Early life and education
Campbell was born in Shreveport, Louisiana, where his brother, James H. Campbell, III, is an attorney. He earned his commission through Reserve Officers' Training Corps at Louisiana State University in Baton Rouge, from which he received a Bachelor of Arts degree in History. His initial assignment was as an instructor at the Infantry Training Command (provisional), United States Army Training Center Infantry in Fort Ord, California.

Military career
After Special Forces training, Campbell went on to teach tactics at Forces Armeé National Khmere Training Command, Army Advisory Group, Phouc Tuy Training Battalion, United States Army, Vietnam. He subsequently served as an A-Detachment Executive Officer and Commander in Vietnam. His succeeding commands include a Combat Support Company in the 2d Armored Division, Fort Hood, Texas; an armor battalion in the 3d Armored Division – 2/67AR, United States Army Europe and a heavy brigade in the 2nd Infantry Division, Eighth Army, South Korea. He was also the Commanding General of the 7th Infantry Division at Fort Carson, Colorado and the Commanding General, Eighth United States Army, South Korea.

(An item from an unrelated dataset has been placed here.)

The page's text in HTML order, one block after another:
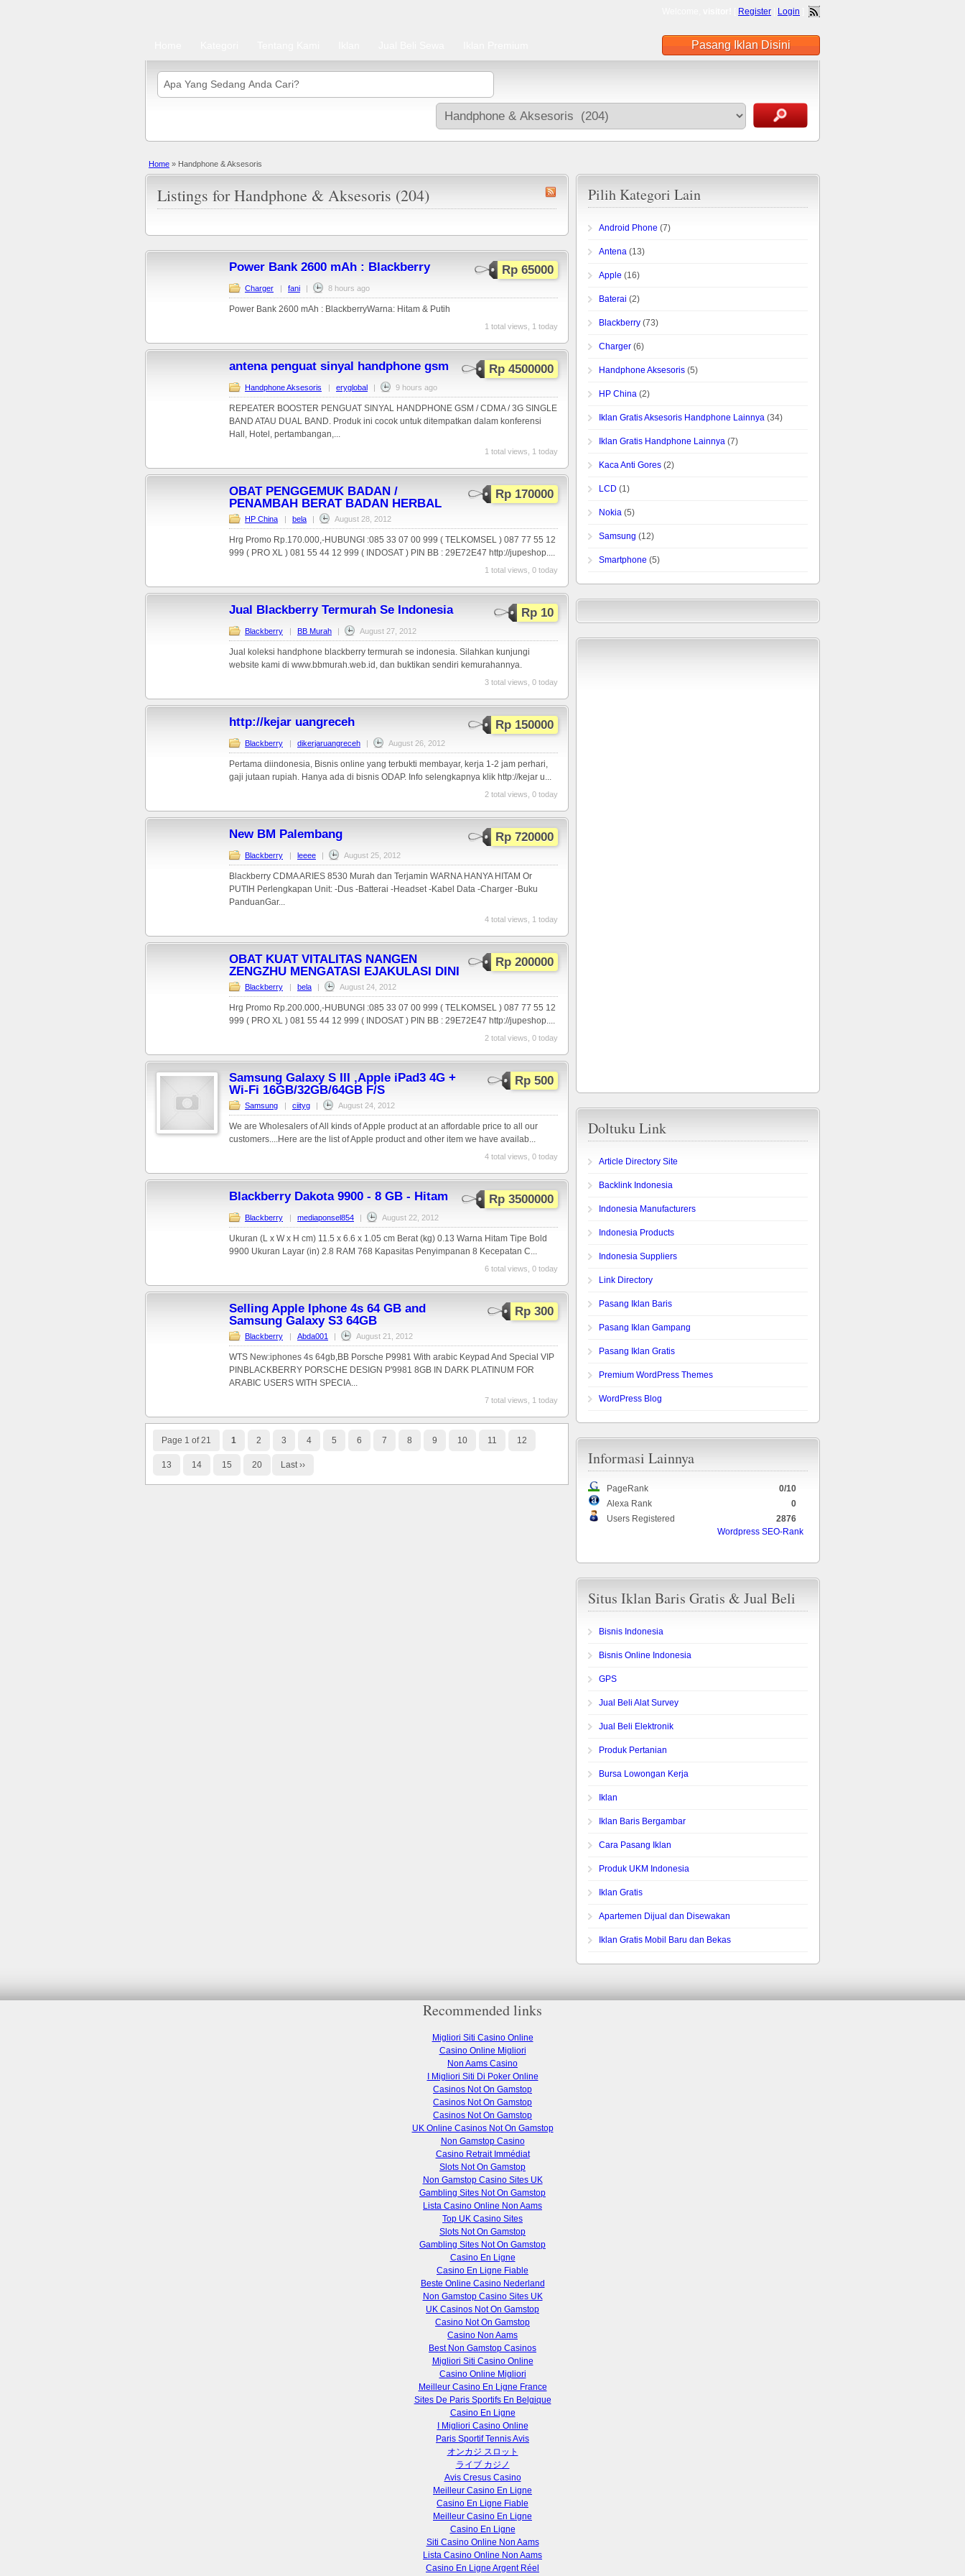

Campbell's staff assignments included service as Operations Officer, 3–63 Armor, Augsburg, Germany; Chief, Exercise Branch, 3d Infantry Division, Wuerzburg, Germany; Plans and Operations Officer, Combined Field Army, Republic of Korea; Senior Task Force Observer/Controller and later Deputy Commander, Operations Group, Combat Maneuver Training Center, Hohenfels, Germany; Chief of Staff, 2d Infantry Division (Mechanized), Eighth Army, South Korea; Assistant Division Commander, 1st Cavalry Division, Fort Hood, Texas; Chief of Staff, I Corps and Fort Lewis, Fort Lewis, Washington; Deputy Commanding General, Third Army, Fort McPherson, Georgia; Chief of Staff, United States Army Europe and Seventh Army, Germany; Chief of Staff, United States Central Command; and Chief of Staff, United Nations Command, Combined Forces Command, and United States Forces Korea.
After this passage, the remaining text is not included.